I winced. Without even thinking about it, I replaced the right hand that had gone to protect my right ear back on my left wrist, which clearly needed the aid more than my poor eardrums. The ambulance sped away, taking its blaring siren with it, which was good. As it got out of earshot, a small baby who had fallen asleep on his redneck mother's oversize breast awoke and decided to take up the ambulance's challenge on who could blow out the most eardrums. He let loose with both barrels.
I'd thought that my eyes were already shut as tightly as they could be, but somehow I was able to squeeze out a tiny bit more light. Another sigh escaped my lungs so quickly, I couldn't determine what kind of sigh it was. The throbbing in my hand made its way up my arm and into my brain as my head began pounding with the warning signs of an oncoming migraine.
I opened my eyes to find one of the small children who'd run past earlier standing beside my chair and looking over my outstretched left palm. "Ew!" she screamed as she looked up at me. I looked at her without a word. She ran away.
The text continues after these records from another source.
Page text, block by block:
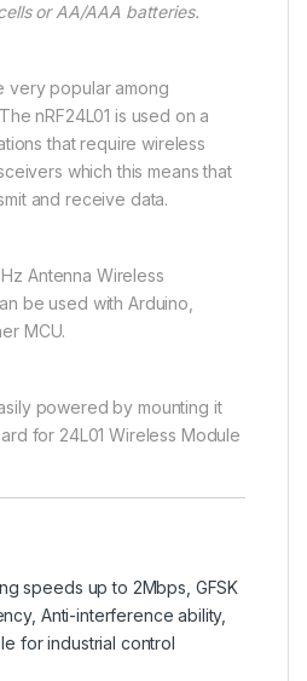
or AA/AAA batteries.
very popular among
nRF24L01 is used on a
that require wireless
which this means that
and receive data.
Antenna Wireless
be used with Arduino,
MCU.
powered by mounting it
for 24L01 Wireless Module
speeds up to 2Mbps, GFSK
Anti-interference ability,
for industrial control
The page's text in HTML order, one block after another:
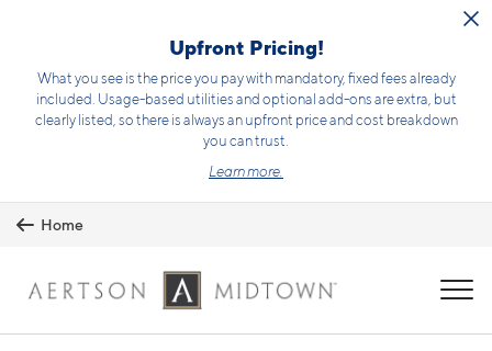
Upfront Pricing!
What you see is the price you pay with mandatory, fixed fees already
included. Usage-based utilities and optional add-ons are extra, but
clearly listed, so there is always an upfront price and cost breakdown
you can trust.
Learn more.
Home
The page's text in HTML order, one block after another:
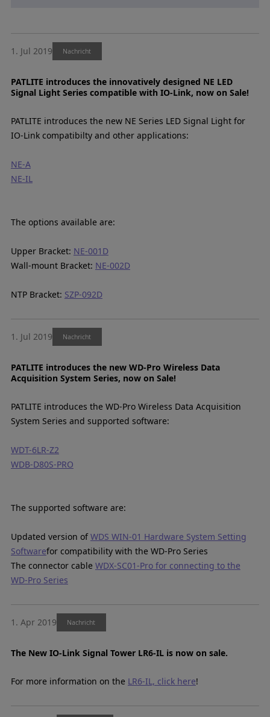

The television began playing the unmistakable overprocessed jangling guitar notes that foretold the introduction of yet another Mexican soap opera. A door to my right opened, and the sound of a freshly flushed toilet could be heard beyond its threshold. Short bursts of vulgarity began ringing through the windows, then very loudly through the waiting room, as two police officers half escorted, half carried in an incredibly argumentative drunk man who was bleeding from the forehead. Without a single word, the officers walked him past the waiting room and down to the welcoming arms of the auxiliary police precinct inside the hospital, as their brothers in blue had done for the previous four individuals who'd found themselves in similar situations that evening.
The baby kept yelling.
Another ambulance pulled up to the dock, sirens blaring and engine roaring. The clack of a stretcher slamming against the double doors at the reception area echoed through the waiting room. The children running rampant began yelling for their parents to look at the damaged and bloodied person wheeling at high speed through the hallways leading to where I longed to be. I couldn't help thinking that, even though his wounds were far graver than my own, he was the lucky one.
This was all my fault.
Mike had been trying to make this the first birthday in many years that was actually fun. I'd been hiding out all day, and just when it looked like the day might pass with no altercations or injury, he took up his black marker. In all fairness, I really should have been paying attention to where I was putting my hand when I began stumbling backward. My Sharpie hand was poised for a strike; all I needed was a quick push from my free hand to stop my backward momentum and mount a suitable riposte. I didn't realize that, while screwing around in a fit of boredom, I'd left an uncapped X-Acto knife sitting base-down in a lump of sculpting clay.
I closed my eyes once again and let my head drop back in utter defeat. I rolled my face to the right and opened my eyes to find Mike looking at me with a mixture of pity and agony. He looked at the floor, sighed, and then looked over at me.
"Dude . . . I'm really—" he began.
"I know, man. I know," I said with yet another sigh, this one carrying with it the weight of my twenty-three previous birthdays. We both returned our gaze to the floor and resumed waiting.